“Don’t you think we might sit down for a little?”
“As you will,” said Alexis, seating himself on his hummock.
She cast herself down on the slope and closed her eyes for a moment.
“You did that on purpose,” she said at last. “You don’t suppose I believe the story of the broken steering-rod?”
He smiled with some bitterness. Fate was for ever against him. The moment they met in this extravagant way, there started up the barrier of a lie.
“I couldn’t very well scare those young folks with a confession of attempted suicide, could I? After all, the naked truth may at times be positively indecent.”
“Then you intended to do it?”
“Oh, yes,” said he. “But it ended, like every other Great Adventure I’ve attempted in my life, in burlesque. I assure you, that when I found myself pitched into this clump of gorse and able to pick myself up with nothing worse than a gasping for breath, I—well—the humiliation of it!—I cursed the day I was born.”
“Why did you do it?” she asked.
She had scarcely regained balance. The situation seemed unreal.
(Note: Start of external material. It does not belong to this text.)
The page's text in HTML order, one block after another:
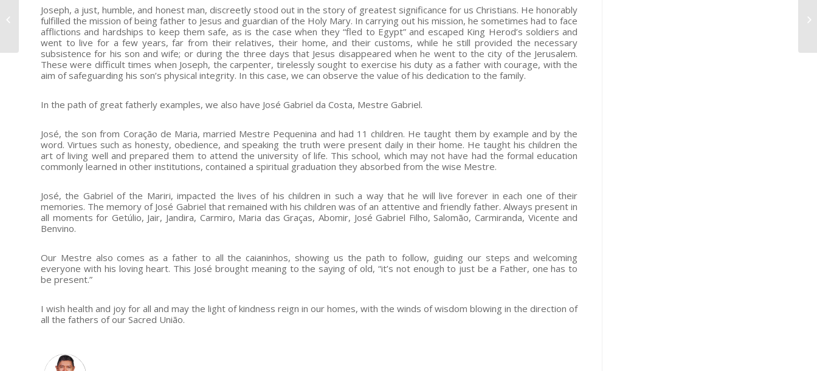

But a few minutes ago he had been far from her thoughts, which were concerned with the woman to whose possibly dying bed she had been summoned, with the dreary days at Medlow now that Blaise Olifant had gone, with the still beauty of the hills and their purple sunset shadows. And now, here she was, alone with him, remote from the world, conversing as dispassionately as though he had returned from the dead—as indeed he had almost returned. At her question, he threw his chauffeur’s cap on the grass and passed his hand over his hair. The familiar gesture, the familiar nervous brown hand brought her a step nearer to reality.